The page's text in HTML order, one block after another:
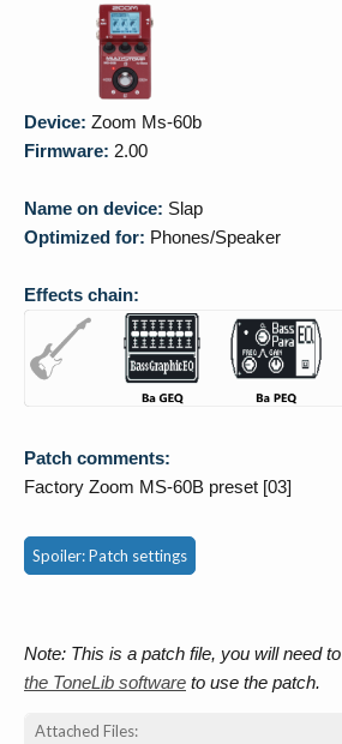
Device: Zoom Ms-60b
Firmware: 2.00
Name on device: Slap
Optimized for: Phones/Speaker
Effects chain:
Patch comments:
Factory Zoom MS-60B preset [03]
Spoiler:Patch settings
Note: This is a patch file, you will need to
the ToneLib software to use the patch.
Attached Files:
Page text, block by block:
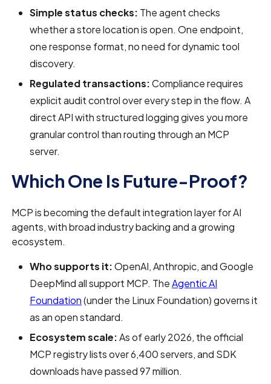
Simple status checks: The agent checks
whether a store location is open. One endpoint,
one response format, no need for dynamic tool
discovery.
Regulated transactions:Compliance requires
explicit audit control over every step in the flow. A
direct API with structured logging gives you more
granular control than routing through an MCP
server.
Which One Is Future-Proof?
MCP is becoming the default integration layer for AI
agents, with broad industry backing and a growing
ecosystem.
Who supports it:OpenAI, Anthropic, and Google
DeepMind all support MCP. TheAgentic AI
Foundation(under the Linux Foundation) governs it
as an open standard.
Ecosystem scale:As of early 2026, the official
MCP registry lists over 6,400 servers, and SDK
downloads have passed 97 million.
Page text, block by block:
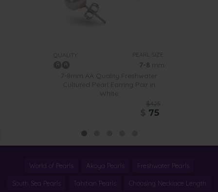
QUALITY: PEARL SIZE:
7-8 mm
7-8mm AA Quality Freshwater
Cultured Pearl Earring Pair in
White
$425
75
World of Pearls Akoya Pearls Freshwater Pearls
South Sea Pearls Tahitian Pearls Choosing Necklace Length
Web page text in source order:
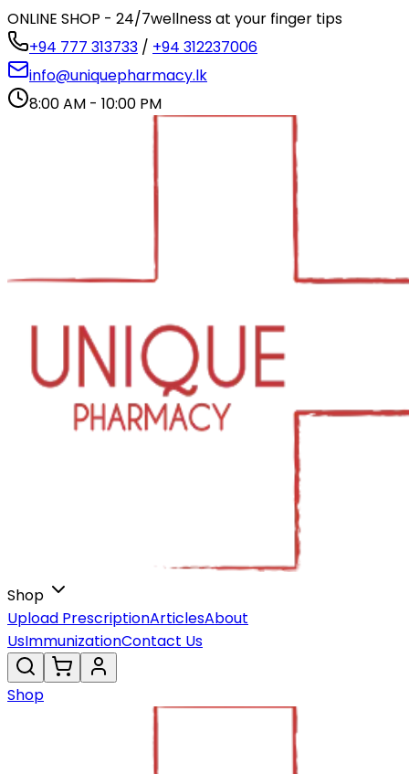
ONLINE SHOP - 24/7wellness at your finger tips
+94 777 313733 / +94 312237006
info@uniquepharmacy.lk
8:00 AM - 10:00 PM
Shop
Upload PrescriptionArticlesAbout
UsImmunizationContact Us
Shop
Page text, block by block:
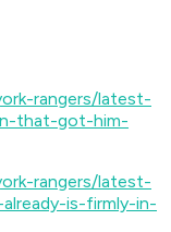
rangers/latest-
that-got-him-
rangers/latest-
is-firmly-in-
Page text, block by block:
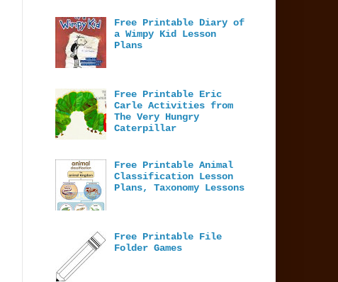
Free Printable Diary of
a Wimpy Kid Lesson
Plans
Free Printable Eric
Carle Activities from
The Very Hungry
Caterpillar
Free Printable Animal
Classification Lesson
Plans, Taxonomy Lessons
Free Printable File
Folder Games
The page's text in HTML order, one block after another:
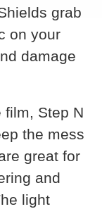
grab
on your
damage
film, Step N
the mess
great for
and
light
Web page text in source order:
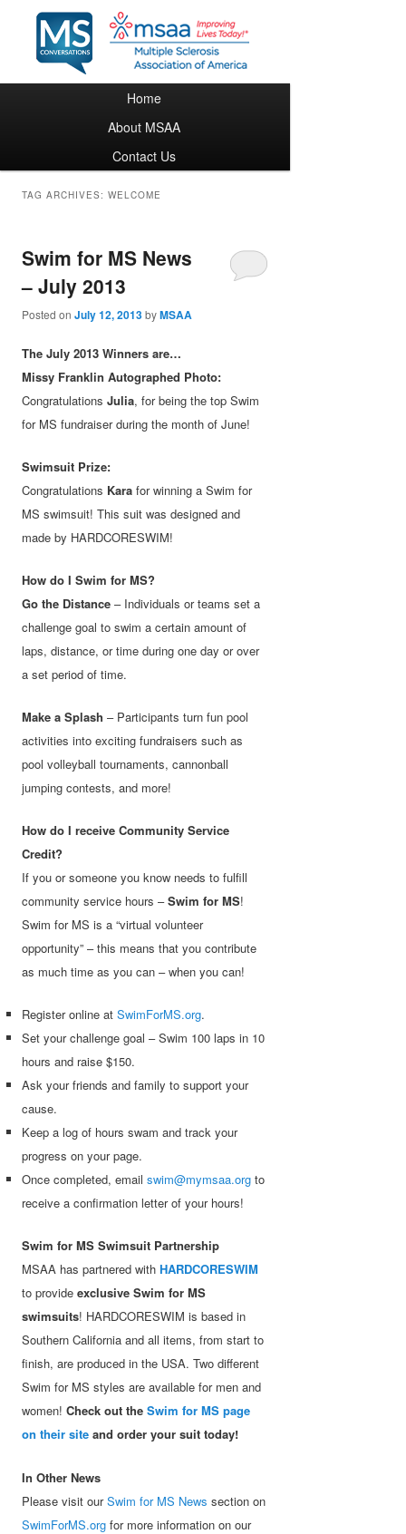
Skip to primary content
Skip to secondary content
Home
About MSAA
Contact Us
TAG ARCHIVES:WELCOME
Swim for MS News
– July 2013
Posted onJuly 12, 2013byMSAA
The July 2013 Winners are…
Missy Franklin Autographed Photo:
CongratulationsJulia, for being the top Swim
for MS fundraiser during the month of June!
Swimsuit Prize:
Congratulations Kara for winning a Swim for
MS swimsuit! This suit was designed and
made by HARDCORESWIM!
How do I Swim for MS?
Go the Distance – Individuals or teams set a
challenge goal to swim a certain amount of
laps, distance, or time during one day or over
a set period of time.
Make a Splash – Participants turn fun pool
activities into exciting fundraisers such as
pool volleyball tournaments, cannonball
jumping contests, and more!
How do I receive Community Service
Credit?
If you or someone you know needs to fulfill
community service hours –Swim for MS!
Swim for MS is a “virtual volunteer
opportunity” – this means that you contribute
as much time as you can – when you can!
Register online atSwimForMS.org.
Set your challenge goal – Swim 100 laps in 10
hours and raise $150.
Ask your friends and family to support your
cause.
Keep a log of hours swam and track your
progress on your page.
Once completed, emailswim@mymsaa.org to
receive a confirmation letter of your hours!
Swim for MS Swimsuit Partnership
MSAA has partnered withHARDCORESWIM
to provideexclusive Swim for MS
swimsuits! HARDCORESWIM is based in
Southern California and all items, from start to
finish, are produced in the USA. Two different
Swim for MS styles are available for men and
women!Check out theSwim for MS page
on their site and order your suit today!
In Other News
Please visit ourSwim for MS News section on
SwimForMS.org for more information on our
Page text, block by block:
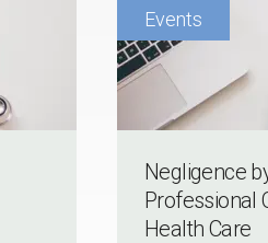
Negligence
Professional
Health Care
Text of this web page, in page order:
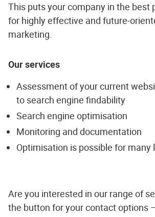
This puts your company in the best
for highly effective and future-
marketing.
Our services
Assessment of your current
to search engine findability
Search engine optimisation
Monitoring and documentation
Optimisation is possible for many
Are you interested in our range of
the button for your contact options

- - - -

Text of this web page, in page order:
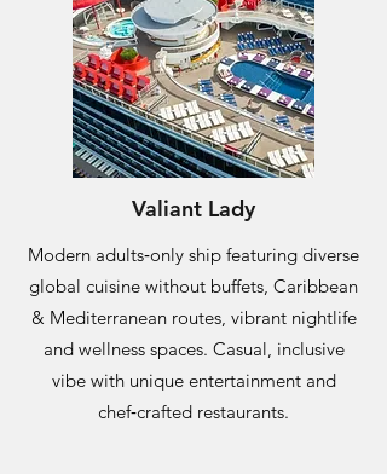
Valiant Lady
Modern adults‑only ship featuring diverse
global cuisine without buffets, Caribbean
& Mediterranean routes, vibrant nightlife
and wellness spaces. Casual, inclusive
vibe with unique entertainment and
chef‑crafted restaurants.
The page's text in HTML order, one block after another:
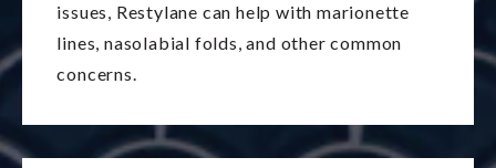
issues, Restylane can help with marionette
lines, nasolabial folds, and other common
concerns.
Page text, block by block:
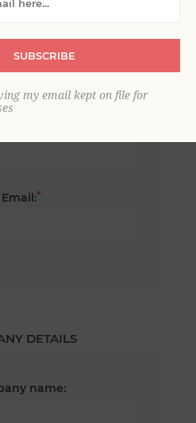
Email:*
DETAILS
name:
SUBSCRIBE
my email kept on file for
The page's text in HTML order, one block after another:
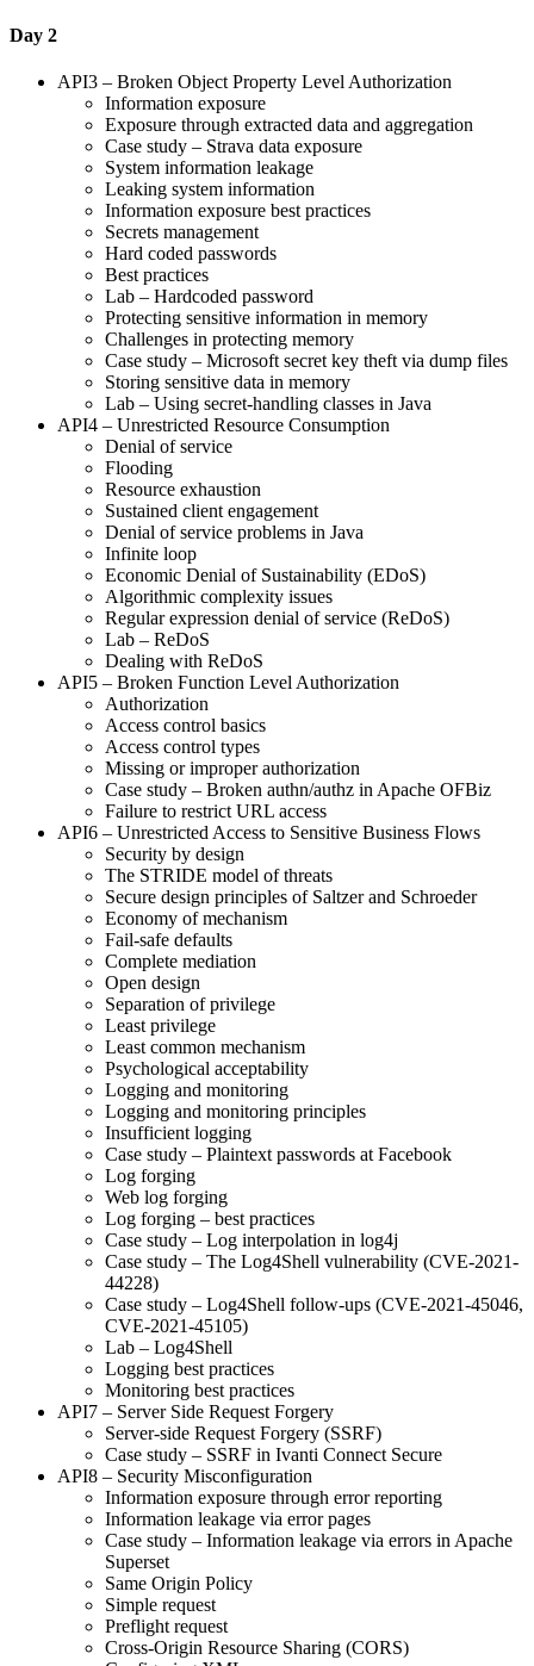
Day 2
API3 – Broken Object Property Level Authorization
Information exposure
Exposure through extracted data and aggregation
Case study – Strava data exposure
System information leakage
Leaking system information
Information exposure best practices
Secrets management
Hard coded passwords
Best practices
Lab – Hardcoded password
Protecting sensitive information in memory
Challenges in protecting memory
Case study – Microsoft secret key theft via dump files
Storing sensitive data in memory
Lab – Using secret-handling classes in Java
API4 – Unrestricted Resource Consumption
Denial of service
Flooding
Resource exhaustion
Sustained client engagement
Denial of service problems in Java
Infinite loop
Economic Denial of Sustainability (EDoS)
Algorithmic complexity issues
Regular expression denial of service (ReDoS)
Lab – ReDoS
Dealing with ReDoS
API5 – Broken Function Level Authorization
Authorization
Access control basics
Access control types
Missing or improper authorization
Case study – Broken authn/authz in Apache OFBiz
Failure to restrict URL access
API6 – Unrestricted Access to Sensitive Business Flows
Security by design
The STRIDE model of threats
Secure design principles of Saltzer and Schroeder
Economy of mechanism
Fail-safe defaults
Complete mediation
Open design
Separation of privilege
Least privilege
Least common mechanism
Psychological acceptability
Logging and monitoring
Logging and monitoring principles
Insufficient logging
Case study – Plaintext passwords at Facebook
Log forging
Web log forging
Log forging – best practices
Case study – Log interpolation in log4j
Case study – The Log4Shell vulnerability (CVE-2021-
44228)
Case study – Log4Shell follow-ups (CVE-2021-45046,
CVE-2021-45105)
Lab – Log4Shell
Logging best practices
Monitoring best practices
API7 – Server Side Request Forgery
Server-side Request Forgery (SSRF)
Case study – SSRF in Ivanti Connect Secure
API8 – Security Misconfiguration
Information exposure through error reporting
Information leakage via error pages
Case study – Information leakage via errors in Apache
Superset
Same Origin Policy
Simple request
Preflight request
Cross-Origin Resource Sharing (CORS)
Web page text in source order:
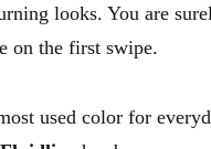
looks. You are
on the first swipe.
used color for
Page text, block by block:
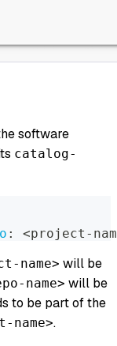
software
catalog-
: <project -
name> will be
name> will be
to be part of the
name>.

- - - -

__ASSIGNMENT__:
From the material above, set down exactly the lines between the line holding "activities into exciting fundraisers such as" and the line holding "as much time as you can – when you can!", inclusive. Include nothing else.

__WRITTEN SOLUTION__:
activities into exciting fundraisers such as
pool volleyball tournaments, cannonball
jumping contests, and more!
How do I receive Community Service
Credit?
If you or someone you know needs to fulfill
community service hours –Swim for MS!
Swim for MS is a “virtual volunteer
opportunity” – this means that you contribute
as much time as you can – when you can!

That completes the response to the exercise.